There remain a number of important open questions that these studies individually and collectively raise:

  • Two of these studies find that SMS alerts are effective to varying degrees. But what about the SMS alert matters? Is it the informational content of the message or the reminder feature (i.e. you get a daily reminder that pollution is bad)? What is the right frequency to send these alerts to maximize impact without overwhelming recipients?
  • Why isn’t information provision, especially in settings where existing information is relatively sparse (i.e. Tbilisi), more effective in changing behavior? Is the scope for behavior change too constrained (i.e. by existing commuting patterns)?
  • Why do people seem to be willing to pay for information on outdoor pollution (Mexico) even if it only leads to limited behavioral change (Tbilisi)? How generalizable are these two results to other cities?

Air pollution imposes large health costs and information provision is relatively cheap and  scalable, which has generated a lot of interest globally in improving the infrastructure to monitor and provide information. These three studies suggest this could have benefits but that there are limits to how much can be achieved through information provision alone.

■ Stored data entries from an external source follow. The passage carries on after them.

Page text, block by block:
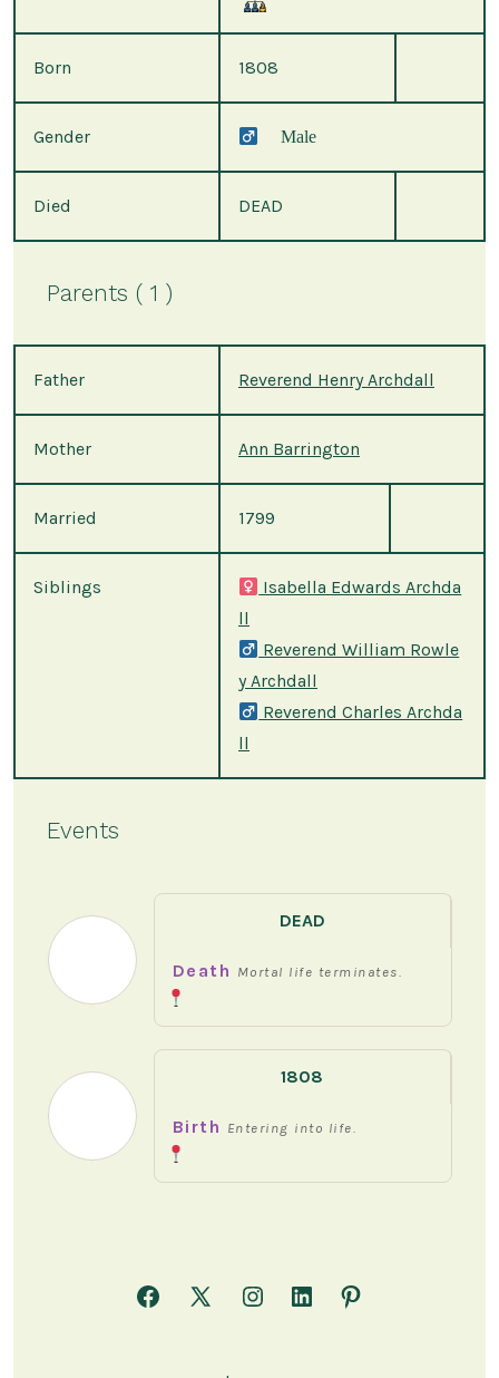
Born 1808
Gender Male
Died DEAD
Parents ( 1 )
Father Reverend Henry Archdall
Mother Ann Barrington
Married 1799
Siblings
Isabella Edwards Archda
ll
Reverend William Rowle
y Archdall
Reverend Charles Archda
ll
Events
DEAD
Death Mortal life terminates.
1808
Birth Entering into life.
Open
Open
Open Open
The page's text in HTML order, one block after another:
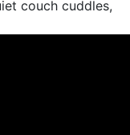
couch cuddles,
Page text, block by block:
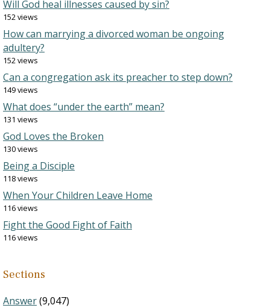
Will God heal illnesses caused by sin?
152 views
How can marrying a divorced woman be ongoing
adultery?
152 views
Can a congregation ask its preacher to step down?
149 views
What does “under the earth” mean?
131 views
God Loves the Broken
130 views
Being a Disciple
118 views
When Your Children Leave Home
116 views
Fight the Good Fight of Faith
116 views
Sections
Answer(9,047)
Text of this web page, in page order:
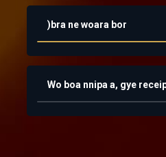
)bra ne woara bor
Wo boa nnipa a, gye
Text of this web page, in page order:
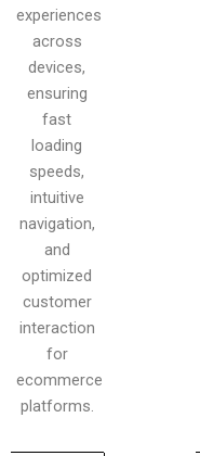
experiences
across
devices,
ensuring
fast
loading
speeds,
intuitive
navigation,
and
optimized
customer
interaction
for
ecommerce
platforms.
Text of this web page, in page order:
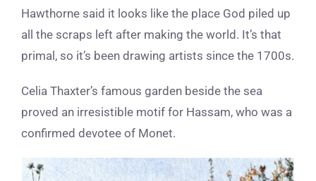
Hawthorne said it looks like the place God piled up
all the scraps left after making the world. It’s that
primal, so it’s been drawing artists since the 1700s.
Celia Thaxter’s famous garden beside the sea
proved an irresistible motif for Hassam, who was a
confirmed devotee of Monet.
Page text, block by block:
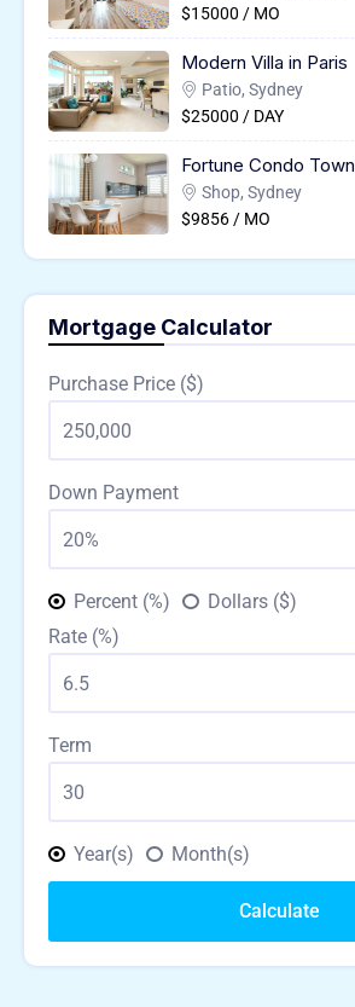
$15000 / MO
Modern Villa in Paris
Patio, Sydney
$25000 / DAY
Fortune Condo Town
Shop, Sydney
$9856 / MO
Mortgage Calculator
Purchase Price ($)
Down Payment
Percent (%)
Dollars ($)
Rate (%)
Term
Year(s) Month(s)
Calculate
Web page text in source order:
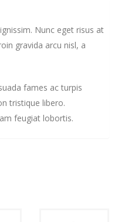
Nunc eget risus at
gravida arcu nisl, a
fames ac turpis
tristique libero.
feugiat lobortis.

Understanding how the mode of delivery and informational content of the messages is important for making this new infrastructure effective. Real-time, repeated information seems to be valuable and might be effective. It also seems that focusing on pollutants or behaviors people can control—like indoor air pollution or smoking—may yield bigger health gains than focusing only on ambient pollution levels.

But there remains a great deal of space for research in this area that can improve our understanding of how to target these information interventions most effectively.